DATASET RECORDS Start Marker

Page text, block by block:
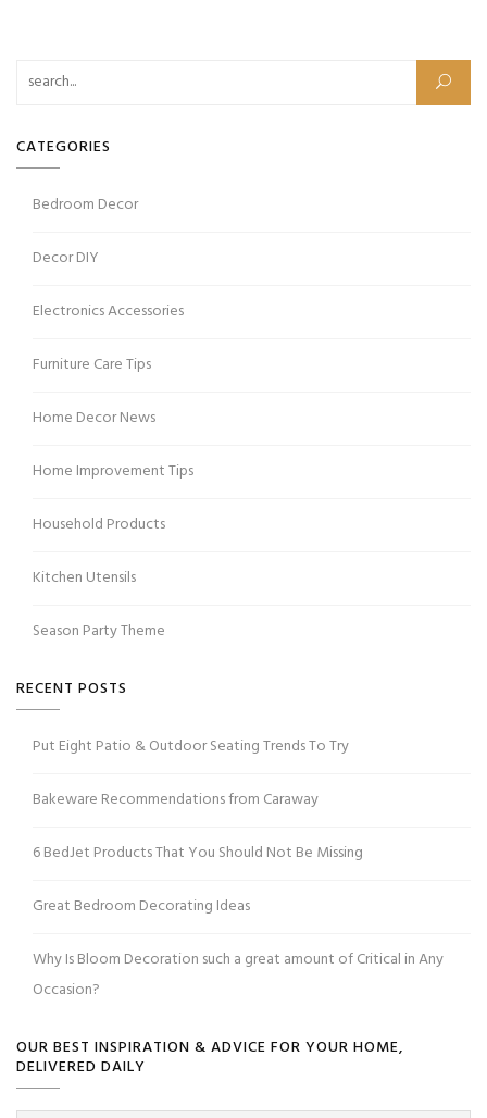
Search for:
CATEGORIES
Bedroom Decor
Decor DIY
Electronics Accessories
Furniture Care Tips
Home Decor News
Home Improvement Tips
Household Products
Kitchen Utensils
Season Party Theme
RECENT POSTS
Put Eight Patio & Outdoor Seating Trends To Try
Bakeware Recommendations from Caraway
6 BedJet Products That You Should Not Be Missing
Great Bedroom Decorating Ideas
Why Is Bloom Decoration such a great amount of Critical in Any
Occasion?
OUR BEST INSPIRATION & ADVICE FOR YOUR HOME,
DELIVERED DAILY
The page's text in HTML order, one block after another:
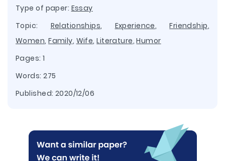
Type of paper: Essay
Topic: Relationships, Experience,Friendship,
Women,Family, Wife,Literature,Humor
Pages: 1
Words: 275
Published: 2020/12/06
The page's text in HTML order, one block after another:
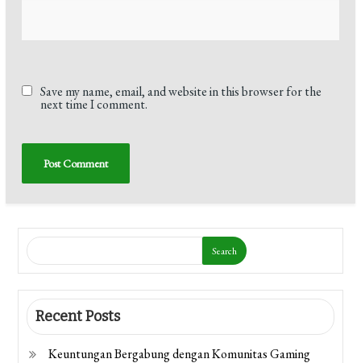
Save my name, email, and website in this browser for the
next time I comment.
Search
Recent Posts
Keuntungan Bergabung dengan Komunitas Gaming
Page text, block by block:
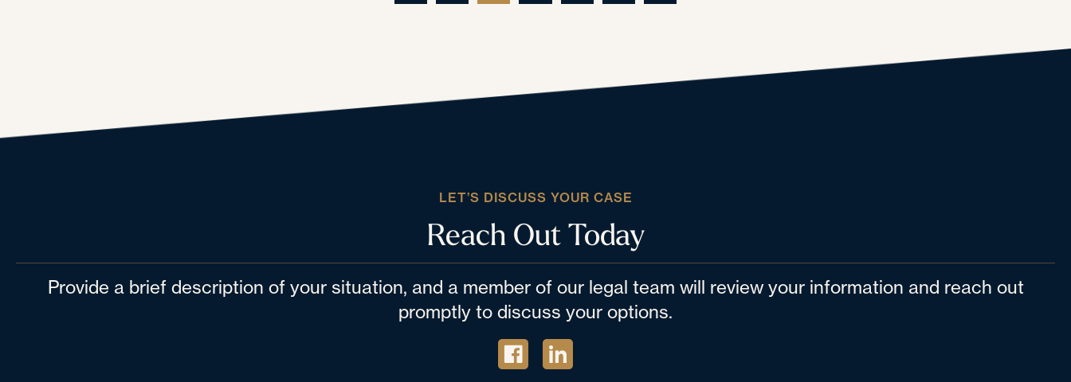
LET’S DISCUSS YOUR CASE
Reach Out Today
Provide a brief description of your situation, and a member of our legal team will review your information and reach out
promptly to discuss your options.
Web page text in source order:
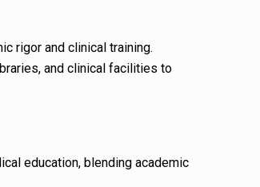
rigor and clinical training.
and clinical facilities to
education, blending academic
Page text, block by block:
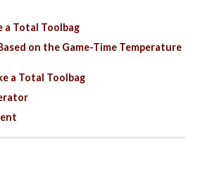
a Total Toolbag
on the Game-Time Temperature
a Total Toolbag
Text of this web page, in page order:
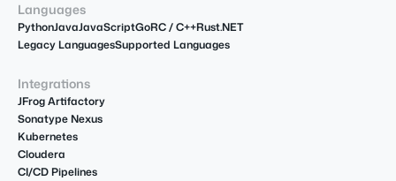
Languages
PythonJavaJavaScriptGoRC / C++Rust.NET
Legacy LanguagesSupported Languages
Integrations
JFrog Artifactory
Sonatype Nexus
Kubernetes
Cloudera
CI/CD Pipelines
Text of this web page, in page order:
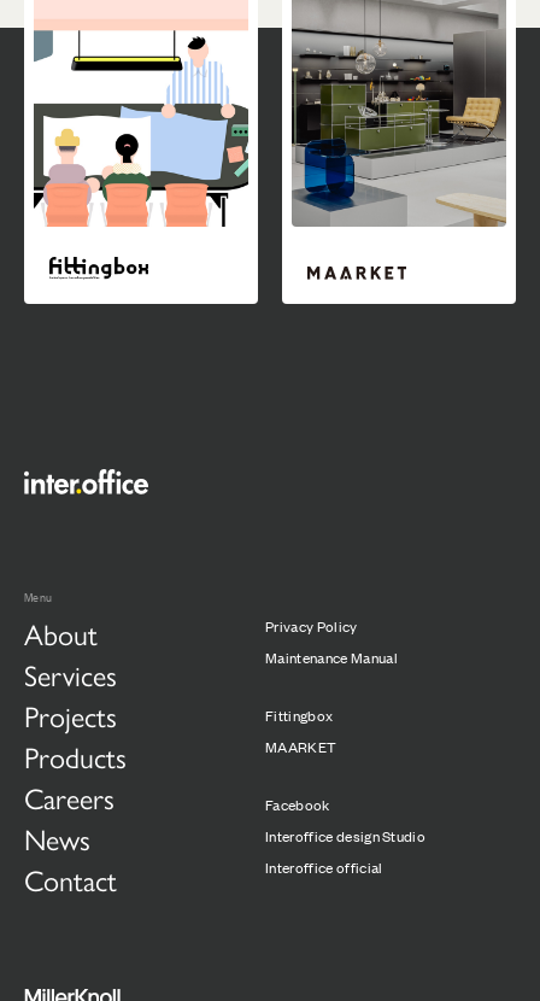
Menu
About
Services
Projects
Products
Careers
News
Contact
Privacy Policy
Maintenance Manual
Fittingbox
MAARKET
Facebook
Interoffice design Studio
Interoffice official
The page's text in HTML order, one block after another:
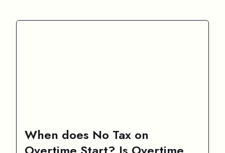
When does No Tax on
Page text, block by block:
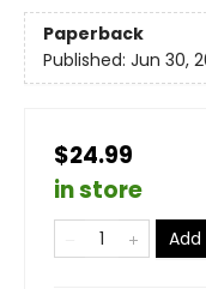
Paperback
Published: Jun 30,
$24.99
in store
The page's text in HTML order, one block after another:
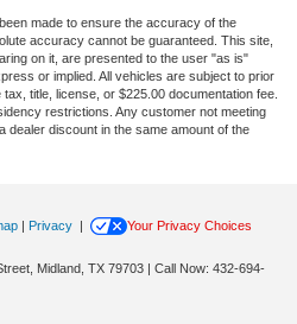
made to ensure the accuracy of the
accuracy cannot be guaranteed. This site,
on it, are presented to the user "as is"
or implied. All vehicles are subject to prior
title, license, or $225.00 documentation fee.
restrictions. Any customer not meeting
dealer discount in the same amount of the
| Privacy |
Your Privacy Choices
Midland, TX 79703 | Call Now: 432-694-
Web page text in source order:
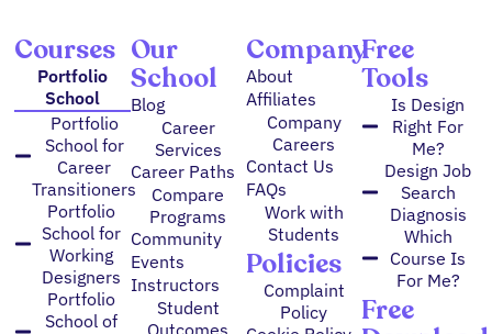
Courses
Portfolio
School
Portfolio
School for
Career
Transitioners
Portfolio
School for
Working
Designers
Portfolio
School of
Our
School
Blog
Career
Services
Career Paths
Compare
Programs
Community
Events
Instructors
Student
Company
About
Affiliates
Company
Careers
Contact Us
FAQs
Work with
Students
Policies
Complaint
Policy
Free
Tools
Is Design
Right For
Me?
Design Job
Search
Diagnosis
Which
Course Is
For Me?
Free
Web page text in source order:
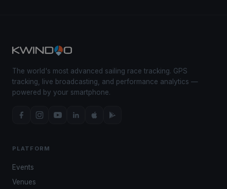
The world's most advanced sailing race tracking. GPS
tracking, live broadcasting, and performance analytics —
powered by your smartphone.
PLATFORM
Events
Venues
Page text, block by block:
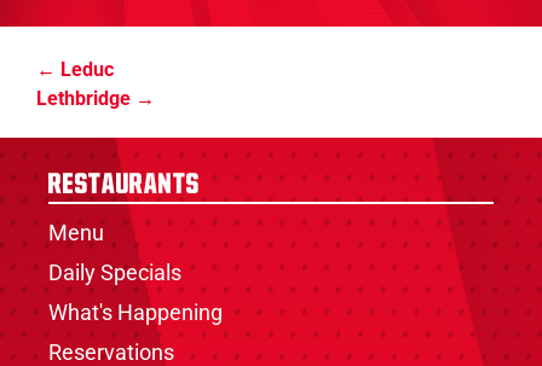
Leduc
Lethbridge
Restaurants
Menu
Daily Specials
What's Happening
Reservations
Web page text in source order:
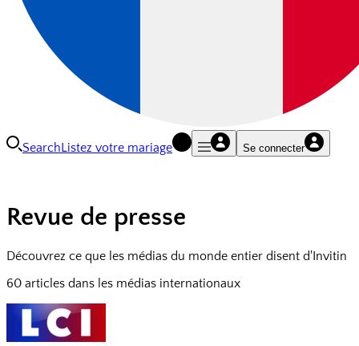
SearchListez votre mariage Se connecter
Revue de presse
Découvrez ce que les médias du monde entier disent d'Invitin
60 articles dans les médias internationaux
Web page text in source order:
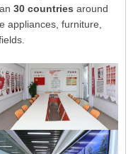
30 countries around
appliances, furniture,
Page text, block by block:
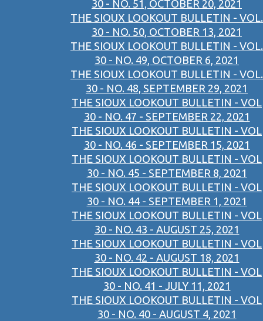
30 - NO. 51, OCTOBER 20, 2021
THE SIOUX LOOKOUT BULLETIN - VOL.
30 - NO. 50, OCTOBER 13, 2021
THE SIOUX LOOKOUT BULLETIN - VOL.
30 - NO. 49, OCTOBER 6, 2021
THE SIOUX LOOKOUT BULLETIN - VOL.
30 - NO. 48, SEPTEMBER 29, 2021
THE SIOUX LOOKOUT BULLETIN - VOL
30 - NO. 47 - SEPTEMBER 22, 2021
THE SIOUX LOOKOUT BULLETIN - VOL
30 - NO. 46 - SEPTEMBER 15, 2021
THE SIOUX LOOKOUT BULLETIN - VOL
30 - NO. 45 - SEPTEMBER 8, 2021
THE SIOUX LOOKOUT BULLETIN - VOL
30 - NO. 44 - SEPTEMBER 1, 2021
THE SIOUX LOOKOUT BULLETIN - VOL
30 - NO. 43 - AUGUST 25, 2021
THE SIOUX LOOKOUT BULLETIN - VOL
30 - NO. 42 - AUGUST 18, 2021
THE SIOUX LOOKOUT BULLETIN - VOL
30 - NO. 41 - JULY 11, 2021
THE SIOUX LOOKOUT BULLETIN - VOL
30 - NO. 40 - AUGUST 4, 2021
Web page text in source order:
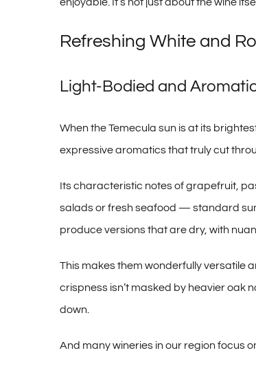
Refreshing White and
Light-Bodied and
When the Temecula sun is at its
expressive aromatics that truly cut
Its characteristic notes of grapefruit,
salads or fresh seafood — standard
produce versions that are dry, with
This makes them wonderfully versatile
crispness isn’t masked by heavier oak
down.
And many wineries in our region focus
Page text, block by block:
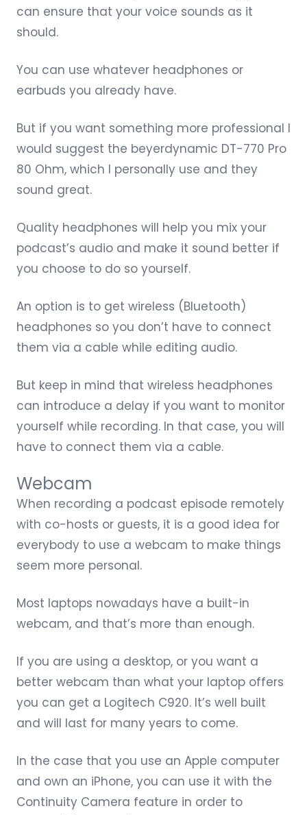
can ensure that your voice sounds as it
should.
You can use whatever headphones or
earbuds you already have.
But if you want something more professional I
would suggest the beyerdynamic DT-770 Pro
80 Ohm, which I personally use and they
sound great.
Quality headphones will help you mix your
podcast’s audio and make it sound better if
you choose to do so yourself.
An option is to get wireless (Bluetooth)
headphones so you don’t have to connect
them via a cable while editing audio.
But keep in mind that wireless headphones
can introduce a delay if you want to monitor
yourself while recording. In that case, you will
have to connect them via a cable.
Webcam
When recording a podcast episode remotely
with co-hosts or guests, it is a good idea for
everybody to use a webcam to make things
seem more personal.
Most laptops nowadays have a built-in
webcam, and that’s more than enough.
If you are using a desktop, or you want a
better webcam than what your laptop offers
you can get a Logitech C920. It’s well built
and will last for many years to come.
In the case that you use an Apple computer
and own an iPhone, you can use it with the
Continuity Camera feature in order to

DATASET RECORDS End Marker

▸ **YOUR OBJECTIVE**: What you return must match the records above exactly, minus any images.

▸ **TASK RESPONSE**:
Page text, block by block:
Search for:
CATEGORIES
Bedroom Decor
Decor DIY
Electronics Accessories
Furniture Care Tips
Home Decor News
Home Improvement Tips
Household Products
Kitchen Utensils
Season Party Theme
RECENT POSTS
Put Eight Patio & Outdoor Seating Trends To Try
Bakeware Recommendations from Caraway
6 BedJet Products That You Should Not Be Missing
Great Bedroom Decorating Ideas
Why Is Bloom Decoration such a great amount of Critical in Any
Occasion?
OUR BEST INSPIRATION & ADVICE FOR YOUR HOME,
DELIVERED DAILY
The page's text in HTML order, one block after another:
Type of paper: Essay
Topic: Relationships, Experience,Friendship,
Women,Family, Wife,Literature,Humor
Pages: 1
Words: 275
Published: 2020/12/06
The page's text in HTML order, one block after another:
Save my name, email, and website in this browser for the
next time I comment.
Search
Recent Posts
Keuntungan Bergabung dengan Komunitas Gaming
Page text, block by block:
LET’S DISCUSS YOUR CASE
Reach Out Today
Provide a brief description of your situation, and a member of our legal team will review your information and reach out
promptly to discuss your options.
Web page text in source order:
rigor and clinical training.
and clinical facilities to
education, blending academic
Page text, block by block:
a Total Toolbag
on the Game-Time Temperature
a Total Toolbag
Text of this web page, in page order:
Languages
PythonJavaJavaScriptGoRC / C++Rust.NET
Legacy LanguagesSupported Languages
Integrations
JFrog Artifactory
Sonatype Nexus
Kubernetes
Cloudera
CI/CD Pipelines
Text of this web page, in page order:
Menu
About
Services
Projects
Products
Careers
News
Contact
Privacy Policy
Maintenance Manual
Fittingbox
MAARKET
Facebook
Interoffice design Studio
Interoffice official
The page's text in HTML order, one block after another:
When does No Tax on
Page text, block by block:
Paperback
Published: Jun 30,
$24.99
in store
The page's text in HTML order, one block after another:
made to ensure the accuracy of the
accuracy cannot be guaranteed. This site,
on it, are presented to the user "as is"
or implied. All vehicles are subject to prior
title, license, or $225.00 documentation fee.
restrictions. Any customer not meeting
dealer discount in the same amount of the
| Privacy |
Your Privacy Choices
Midland, TX 79703 | Call Now: 432-694-
Web page text in source order:
Courses
Portfolio
School
Portfolio
School for
Career
Transitioners
Portfolio
School for
Working
Designers
Portfolio
School of
Our
School
Blog
Career
Services
Career Paths
Compare
Programs
Community
Events
Instructors
Student
Company
About
Affiliates
Company
Careers
Contact Us
FAQs
Work with
Students
Policies
Complaint
Policy
Free
Tools
Is Design
Right For
Me?
Design Job
Search
Diagnosis
Which
Course Is
For Me?
Free
Web page text in source order:
The world's most advanced sailing race tracking. GPS
tracking, live broadcasting, and performance analytics —
powered by your smartphone.
PLATFORM
Events
Venues
Page text, block by block:
Leduc
Lethbridge
Restaurants
Menu
Daily Specials
What's Happening
Reservations
Web page text in source order:
SearchListez votre mariage Se connecter
Revue de presse
Découvrez ce que les médias du monde entier disent d'Invitin
60 articles dans les médias internationaux
Web page text in source order:
30 countries around
appliances, furniture,
Page text, block by block:
30 - NO. 51, OCTOBER 20, 2021
THE SIOUX LOOKOUT BULLETIN - VOL.
30 - NO. 50, OCTOBER 13, 2021
THE SIOUX LOOKOUT BULLETIN - VOL.
30 - NO. 49, OCTOBER 6, 2021
THE SIOUX LOOKOUT BULLETIN - VOL.
30 - NO. 48, SEPTEMBER 29, 2021
THE SIOUX LOOKOUT BULLETIN - VOL
30 - NO. 47 - SEPTEMBER 22, 2021
THE SIOUX LOOKOUT BULLETIN - VOL
30 - NO. 46 - SEPTEMBER 15, 2021
THE SIOUX LOOKOUT BULLETIN - VOL
30 - NO. 45 - SEPTEMBER 8, 2021
THE SIOUX LOOKOUT BULLETIN - VOL
30 - NO. 44 - SEPTEMBER 1, 2021
THE SIOUX LOOKOUT BULLETIN - VOL
30 - NO. 43 - AUGUST 25, 2021
THE SIOUX LOOKOUT BULLETIN - VOL
30 - NO. 42 - AUGUST 18, 2021
THE SIOUX LOOKOUT BULLETIN - VOL
30 - NO. 41 - JULY 11, 2021
THE SIOUX LOOKOUT BULLETIN - VOL
30 - NO. 40 - AUGUST 4, 2021
Web page text in source order:
Refreshing White and
Light-Bodied and
When the Temecula sun is at its
expressive aromatics that truly cut
Its characteristic notes of grapefruit,
salads or fresh seafood — standard
produce versions that are dry, with
This makes them wonderfully versatile
crispness isn’t masked by heavier oak
down.
And many wineries in our region focus
Page text, block by block:
can ensure that your voice sounds as it
should.
You can use whatever headphones or
earbuds you already have.
But if you want something more professional I
would suggest the beyerdynamic DT-770 Pro
80 Ohm, which I personally use and they
sound great.
Quality headphones will help you mix your
podcast’s audio and make it sound better if
you choose to do so yourself.
An option is to get wireless (Bluetooth)
headphones so you don’t have to connect
them via a cable while editing audio.
But keep in mind that wireless headphones
can introduce a delay if you want to monitor
yourself while recording. In that case, you will
have to connect them via a cable.
Webcam
When recording a podcast episode remotely
with co-hosts or guests, it is a good idea for
everybody to use a webcam to make things
seem more personal.
Most laptops nowadays have a built-in
webcam, and that’s more than enough.
If you are using a desktop, or you want a
better webcam than what your laptop offers
you can get a Logitech C920. It’s well built
and will last for many years to come.
In the case that you use an Apple computer
and own an iPhone, you can use it with the
Continuity Camera feature in order to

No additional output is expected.